▶ DATA EXCERPTS:
+++

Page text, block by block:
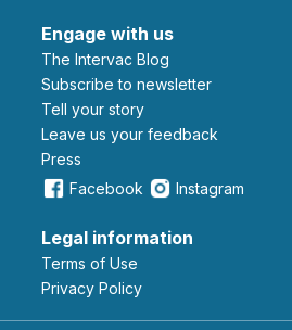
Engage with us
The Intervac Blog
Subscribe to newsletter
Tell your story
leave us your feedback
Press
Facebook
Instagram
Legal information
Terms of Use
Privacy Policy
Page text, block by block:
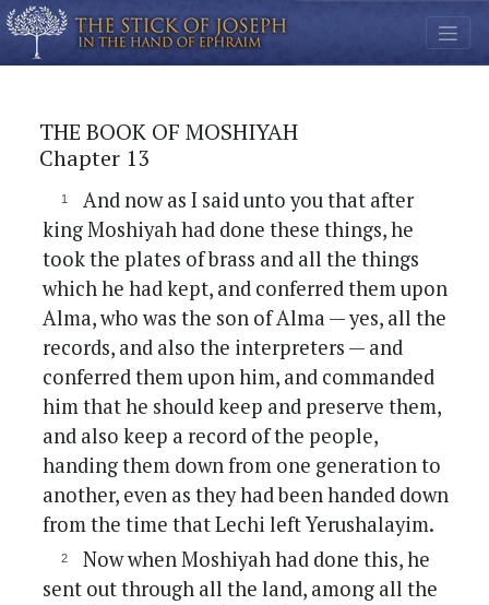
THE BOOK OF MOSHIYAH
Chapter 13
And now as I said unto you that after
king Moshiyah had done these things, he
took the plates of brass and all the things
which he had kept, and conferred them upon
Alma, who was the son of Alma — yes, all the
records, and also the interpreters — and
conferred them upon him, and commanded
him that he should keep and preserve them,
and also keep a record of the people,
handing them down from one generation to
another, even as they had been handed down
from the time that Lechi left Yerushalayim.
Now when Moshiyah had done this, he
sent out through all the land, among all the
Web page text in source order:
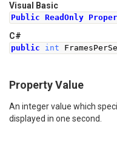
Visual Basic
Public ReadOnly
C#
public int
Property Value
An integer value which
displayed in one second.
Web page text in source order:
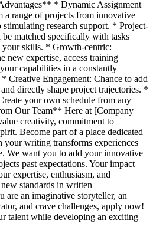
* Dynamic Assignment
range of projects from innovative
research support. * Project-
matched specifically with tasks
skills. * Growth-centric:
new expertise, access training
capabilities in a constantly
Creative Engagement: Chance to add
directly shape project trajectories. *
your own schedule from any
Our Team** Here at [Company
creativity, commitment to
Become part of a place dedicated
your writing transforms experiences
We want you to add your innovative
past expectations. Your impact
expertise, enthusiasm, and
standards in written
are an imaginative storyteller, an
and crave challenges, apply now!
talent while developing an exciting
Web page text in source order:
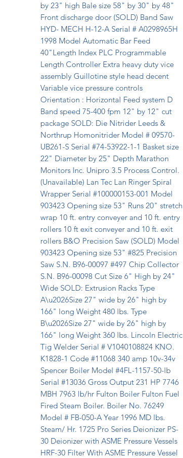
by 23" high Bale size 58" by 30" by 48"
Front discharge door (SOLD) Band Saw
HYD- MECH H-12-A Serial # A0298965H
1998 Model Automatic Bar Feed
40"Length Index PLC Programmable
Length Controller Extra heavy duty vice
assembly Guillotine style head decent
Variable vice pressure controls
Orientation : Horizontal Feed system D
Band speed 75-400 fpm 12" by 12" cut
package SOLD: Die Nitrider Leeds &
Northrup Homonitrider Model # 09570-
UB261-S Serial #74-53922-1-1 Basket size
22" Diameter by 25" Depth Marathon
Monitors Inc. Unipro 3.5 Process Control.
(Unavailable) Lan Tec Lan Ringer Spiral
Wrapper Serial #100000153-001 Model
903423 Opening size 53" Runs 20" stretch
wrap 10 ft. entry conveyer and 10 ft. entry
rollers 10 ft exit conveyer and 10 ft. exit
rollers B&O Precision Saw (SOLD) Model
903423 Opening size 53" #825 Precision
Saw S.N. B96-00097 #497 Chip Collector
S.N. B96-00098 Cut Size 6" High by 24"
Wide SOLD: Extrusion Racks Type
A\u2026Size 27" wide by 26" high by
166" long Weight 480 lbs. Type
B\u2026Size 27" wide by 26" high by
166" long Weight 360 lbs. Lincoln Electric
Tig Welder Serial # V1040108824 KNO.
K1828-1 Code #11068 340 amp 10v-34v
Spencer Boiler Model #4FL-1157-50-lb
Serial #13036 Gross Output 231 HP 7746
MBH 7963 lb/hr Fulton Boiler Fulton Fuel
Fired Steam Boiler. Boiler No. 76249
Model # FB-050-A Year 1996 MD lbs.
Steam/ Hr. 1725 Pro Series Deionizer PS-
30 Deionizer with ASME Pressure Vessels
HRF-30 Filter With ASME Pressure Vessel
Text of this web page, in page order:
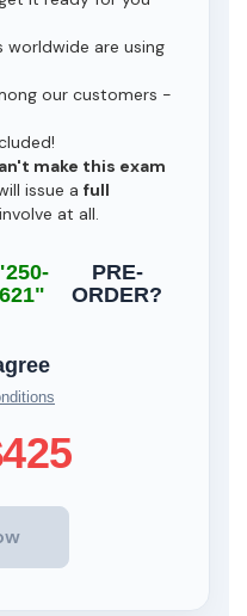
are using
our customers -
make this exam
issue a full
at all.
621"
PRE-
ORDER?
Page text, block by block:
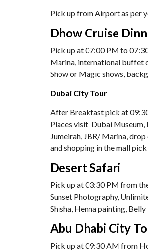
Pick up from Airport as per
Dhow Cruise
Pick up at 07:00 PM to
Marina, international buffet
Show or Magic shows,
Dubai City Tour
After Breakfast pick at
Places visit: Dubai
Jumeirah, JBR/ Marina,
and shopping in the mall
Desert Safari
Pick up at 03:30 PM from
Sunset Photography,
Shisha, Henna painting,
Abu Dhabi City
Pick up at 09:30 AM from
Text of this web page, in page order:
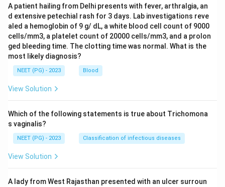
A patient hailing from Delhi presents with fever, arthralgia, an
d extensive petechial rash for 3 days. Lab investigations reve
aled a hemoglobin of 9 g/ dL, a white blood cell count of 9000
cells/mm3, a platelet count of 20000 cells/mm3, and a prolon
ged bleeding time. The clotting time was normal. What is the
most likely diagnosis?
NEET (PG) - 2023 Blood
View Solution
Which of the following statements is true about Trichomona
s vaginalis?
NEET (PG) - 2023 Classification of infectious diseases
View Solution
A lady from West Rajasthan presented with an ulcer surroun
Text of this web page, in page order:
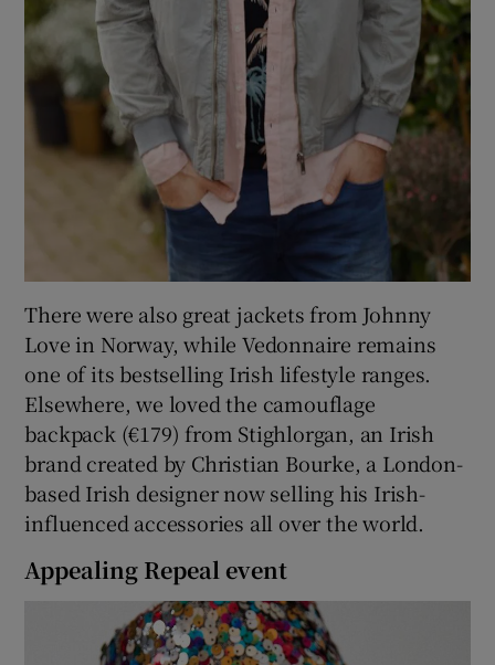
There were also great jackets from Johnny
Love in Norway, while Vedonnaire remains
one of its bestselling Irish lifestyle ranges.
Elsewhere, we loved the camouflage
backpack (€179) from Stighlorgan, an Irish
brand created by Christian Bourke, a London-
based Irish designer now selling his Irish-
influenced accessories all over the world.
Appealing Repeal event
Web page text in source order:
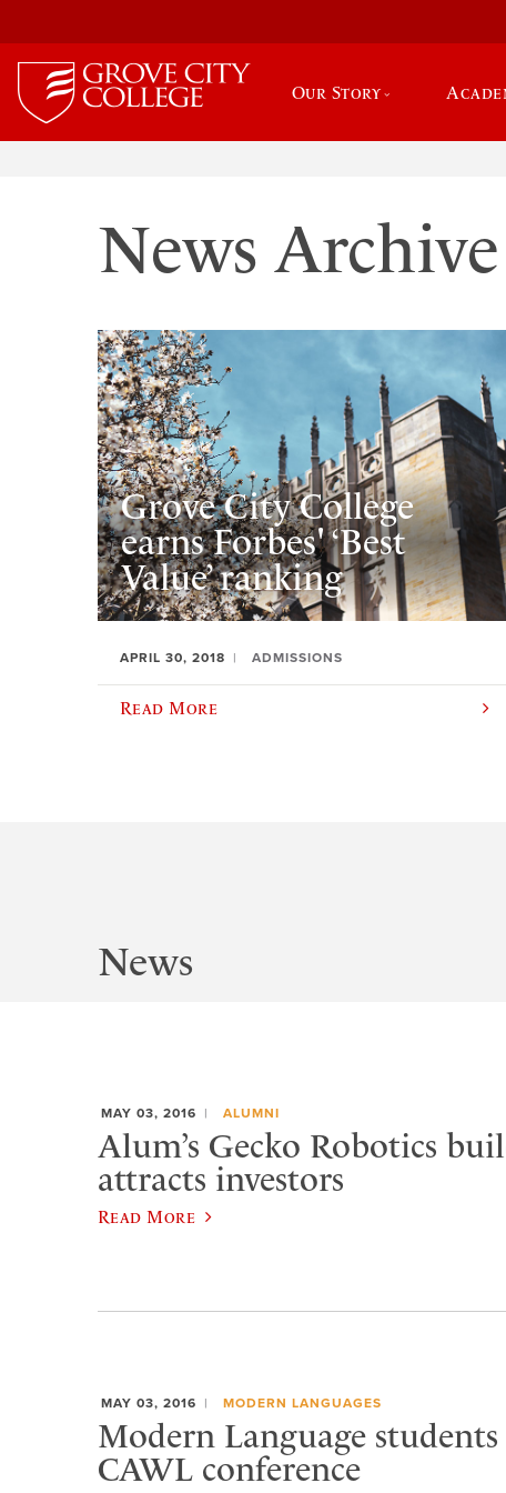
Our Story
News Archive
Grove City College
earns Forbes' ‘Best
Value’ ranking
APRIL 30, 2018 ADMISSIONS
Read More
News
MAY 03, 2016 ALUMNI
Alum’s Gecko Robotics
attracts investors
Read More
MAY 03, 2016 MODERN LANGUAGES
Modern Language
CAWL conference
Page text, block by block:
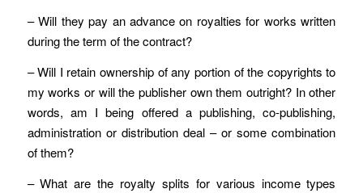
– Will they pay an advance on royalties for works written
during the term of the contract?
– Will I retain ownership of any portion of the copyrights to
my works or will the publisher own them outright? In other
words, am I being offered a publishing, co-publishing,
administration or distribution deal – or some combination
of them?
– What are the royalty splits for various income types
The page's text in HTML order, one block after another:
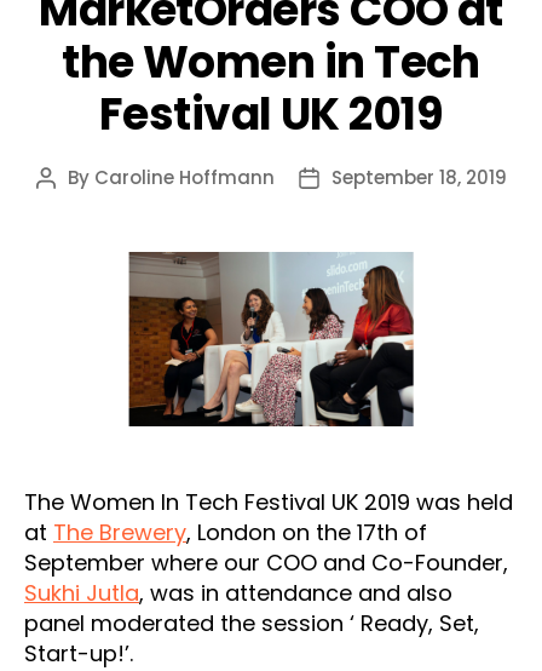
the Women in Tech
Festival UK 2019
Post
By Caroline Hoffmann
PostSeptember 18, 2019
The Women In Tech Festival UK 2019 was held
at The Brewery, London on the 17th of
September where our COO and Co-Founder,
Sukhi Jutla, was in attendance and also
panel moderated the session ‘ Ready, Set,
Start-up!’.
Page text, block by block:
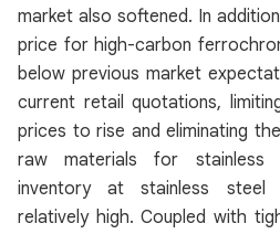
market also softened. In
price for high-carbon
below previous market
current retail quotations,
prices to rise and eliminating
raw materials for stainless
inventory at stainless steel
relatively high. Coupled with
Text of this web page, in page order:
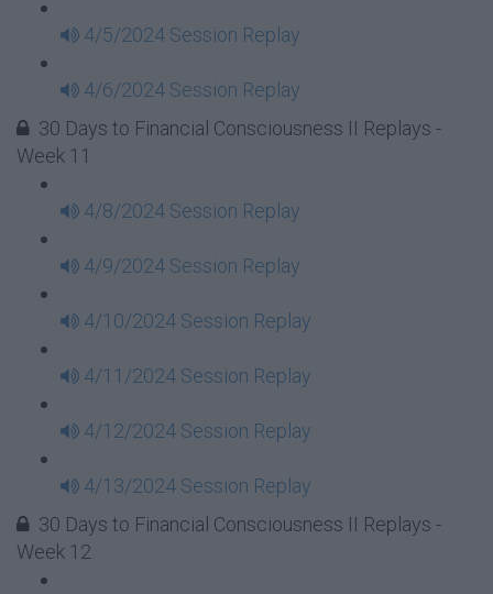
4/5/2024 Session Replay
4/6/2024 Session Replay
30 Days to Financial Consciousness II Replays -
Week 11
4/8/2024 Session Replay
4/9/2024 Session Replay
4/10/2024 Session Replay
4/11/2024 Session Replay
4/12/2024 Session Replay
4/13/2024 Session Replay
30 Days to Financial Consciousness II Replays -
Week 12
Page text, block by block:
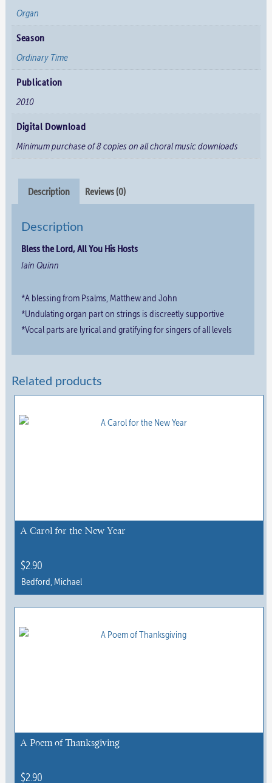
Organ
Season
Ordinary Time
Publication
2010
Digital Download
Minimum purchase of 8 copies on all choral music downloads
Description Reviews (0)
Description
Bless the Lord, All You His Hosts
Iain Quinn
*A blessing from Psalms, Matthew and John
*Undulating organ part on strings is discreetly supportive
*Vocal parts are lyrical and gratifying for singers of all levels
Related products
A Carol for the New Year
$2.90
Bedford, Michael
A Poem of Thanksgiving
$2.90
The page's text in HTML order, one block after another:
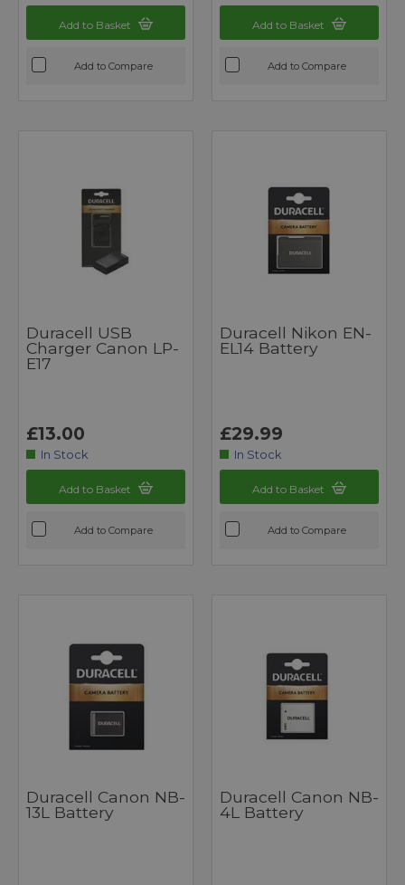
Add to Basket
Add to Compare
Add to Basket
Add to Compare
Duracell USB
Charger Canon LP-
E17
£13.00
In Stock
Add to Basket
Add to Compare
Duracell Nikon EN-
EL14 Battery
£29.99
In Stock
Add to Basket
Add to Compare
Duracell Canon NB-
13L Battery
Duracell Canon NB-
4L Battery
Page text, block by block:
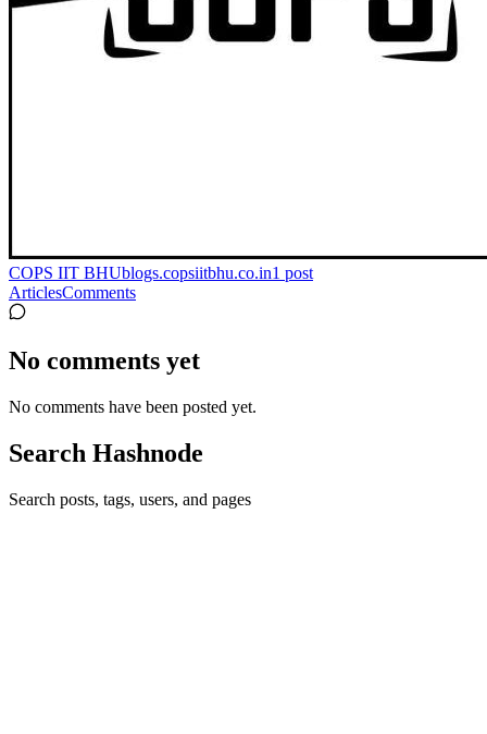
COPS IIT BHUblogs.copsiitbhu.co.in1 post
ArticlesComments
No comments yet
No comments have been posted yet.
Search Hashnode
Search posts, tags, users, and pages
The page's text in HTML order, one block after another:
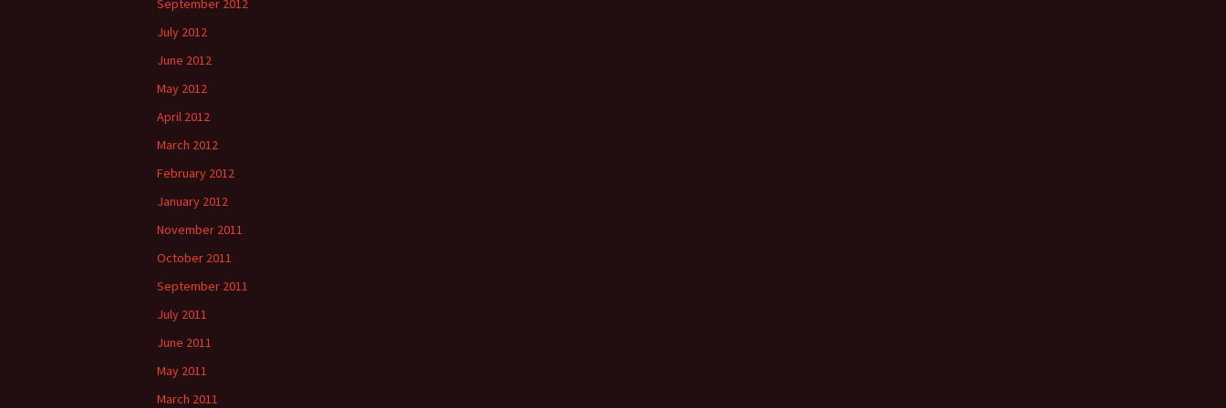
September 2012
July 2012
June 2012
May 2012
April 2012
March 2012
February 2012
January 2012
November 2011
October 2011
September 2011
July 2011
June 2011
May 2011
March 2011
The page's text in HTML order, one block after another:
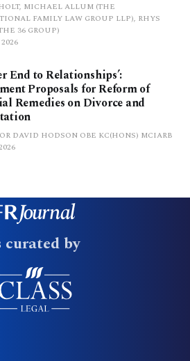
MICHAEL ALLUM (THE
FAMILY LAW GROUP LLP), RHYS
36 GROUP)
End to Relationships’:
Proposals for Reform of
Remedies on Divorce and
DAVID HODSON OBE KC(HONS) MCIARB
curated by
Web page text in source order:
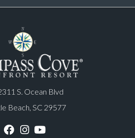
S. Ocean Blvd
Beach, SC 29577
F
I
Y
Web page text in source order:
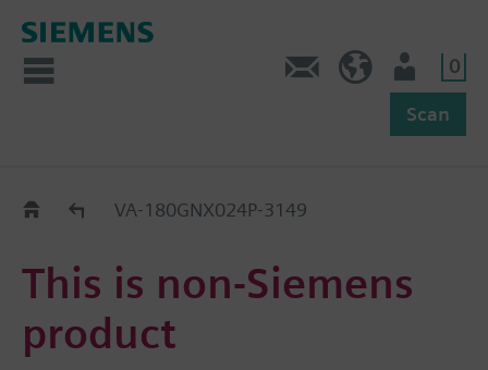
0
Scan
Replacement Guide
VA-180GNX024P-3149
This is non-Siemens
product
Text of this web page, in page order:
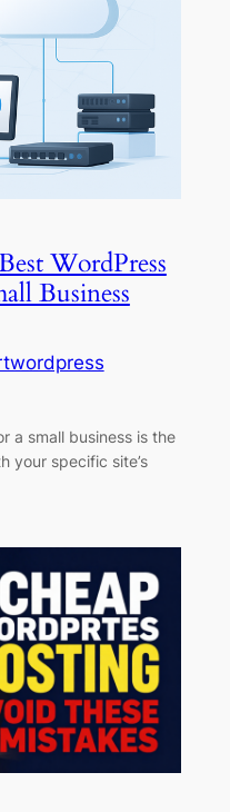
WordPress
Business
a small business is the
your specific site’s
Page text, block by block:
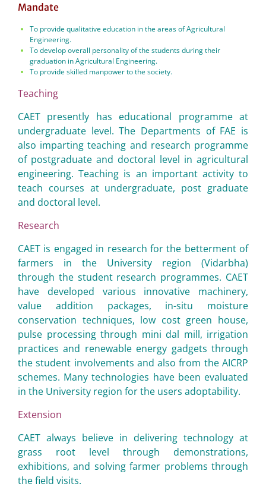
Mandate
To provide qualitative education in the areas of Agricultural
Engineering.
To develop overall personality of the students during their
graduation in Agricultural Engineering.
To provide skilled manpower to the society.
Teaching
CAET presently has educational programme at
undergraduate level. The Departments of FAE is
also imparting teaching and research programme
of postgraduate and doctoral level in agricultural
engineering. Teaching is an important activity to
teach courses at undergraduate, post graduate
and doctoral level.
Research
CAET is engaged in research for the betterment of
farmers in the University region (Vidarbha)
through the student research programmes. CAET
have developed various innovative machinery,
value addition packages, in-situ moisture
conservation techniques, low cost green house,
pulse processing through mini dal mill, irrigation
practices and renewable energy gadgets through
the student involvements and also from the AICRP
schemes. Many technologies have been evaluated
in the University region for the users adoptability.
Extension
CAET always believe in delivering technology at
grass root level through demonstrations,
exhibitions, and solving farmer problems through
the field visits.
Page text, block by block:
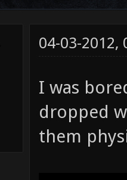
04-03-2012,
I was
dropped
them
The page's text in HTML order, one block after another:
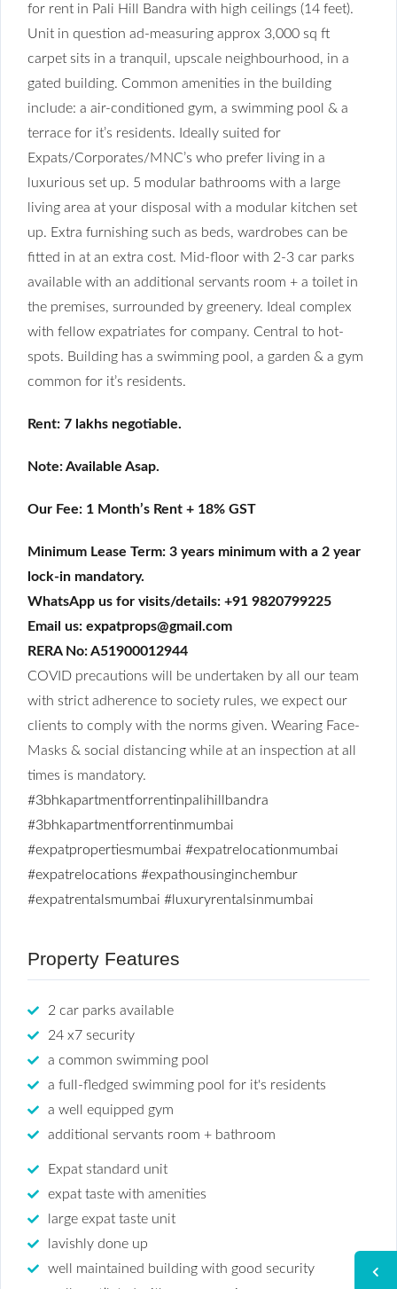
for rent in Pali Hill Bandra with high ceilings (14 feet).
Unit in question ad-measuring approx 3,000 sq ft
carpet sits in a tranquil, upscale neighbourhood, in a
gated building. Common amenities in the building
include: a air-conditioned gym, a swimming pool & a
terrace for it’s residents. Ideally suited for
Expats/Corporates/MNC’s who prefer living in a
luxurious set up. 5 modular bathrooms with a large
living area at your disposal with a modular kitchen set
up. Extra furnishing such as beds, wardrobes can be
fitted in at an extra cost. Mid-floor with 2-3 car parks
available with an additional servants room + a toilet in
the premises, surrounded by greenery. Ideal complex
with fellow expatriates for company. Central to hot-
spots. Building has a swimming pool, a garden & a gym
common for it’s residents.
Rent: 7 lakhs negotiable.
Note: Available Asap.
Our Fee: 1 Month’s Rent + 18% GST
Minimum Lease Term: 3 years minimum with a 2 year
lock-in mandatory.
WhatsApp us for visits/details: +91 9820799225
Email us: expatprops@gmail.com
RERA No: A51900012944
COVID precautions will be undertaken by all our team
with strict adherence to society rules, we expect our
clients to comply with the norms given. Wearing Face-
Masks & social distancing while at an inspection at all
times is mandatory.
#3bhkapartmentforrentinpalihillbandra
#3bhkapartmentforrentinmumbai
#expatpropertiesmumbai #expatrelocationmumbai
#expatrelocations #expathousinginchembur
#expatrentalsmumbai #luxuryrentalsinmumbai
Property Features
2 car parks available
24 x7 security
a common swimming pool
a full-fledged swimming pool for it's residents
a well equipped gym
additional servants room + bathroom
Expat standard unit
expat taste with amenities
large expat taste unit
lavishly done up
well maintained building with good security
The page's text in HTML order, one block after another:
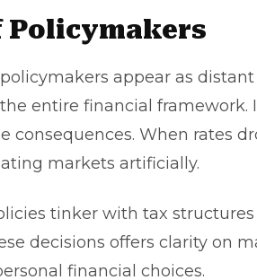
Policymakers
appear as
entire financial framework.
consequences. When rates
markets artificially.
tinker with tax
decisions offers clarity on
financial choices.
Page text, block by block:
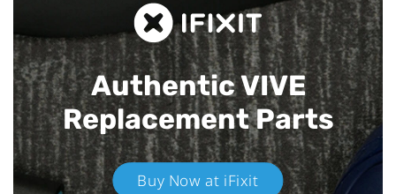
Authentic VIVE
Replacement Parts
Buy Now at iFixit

+++

▶ WORK REQUEST: Leave out any pictures, please, and quote only the lines from the top of the data through the line that contains "sent out through all the land, among all the".

▶ RESPONSE AREA:
Page text, block by block:
Engage with us
The Intervac Blog
Subscribe to newsletter
Tell your story
leave us your feedback
Press
Facebook
Instagram
Legal information
Terms of Use
Privacy Policy
Page text, block by block:
THE BOOK OF MOSHIYAH
Chapter 13
And now as I said unto you that after
king Moshiyah had done these things, he
took the plates of brass and all the things
which he had kept, and conferred them upon
Alma, who was the son of Alma — yes, all the
records, and also the interpreters — and
conferred them upon him, and commanded
him that he should keep and preserve them,
and also keep a record of the people,
handing them down from one generation to
another, even as they had been handed down
from the time that Lechi left Yerushalayim.
Now when Moshiyah had done this, he
sent out through all the land, among all the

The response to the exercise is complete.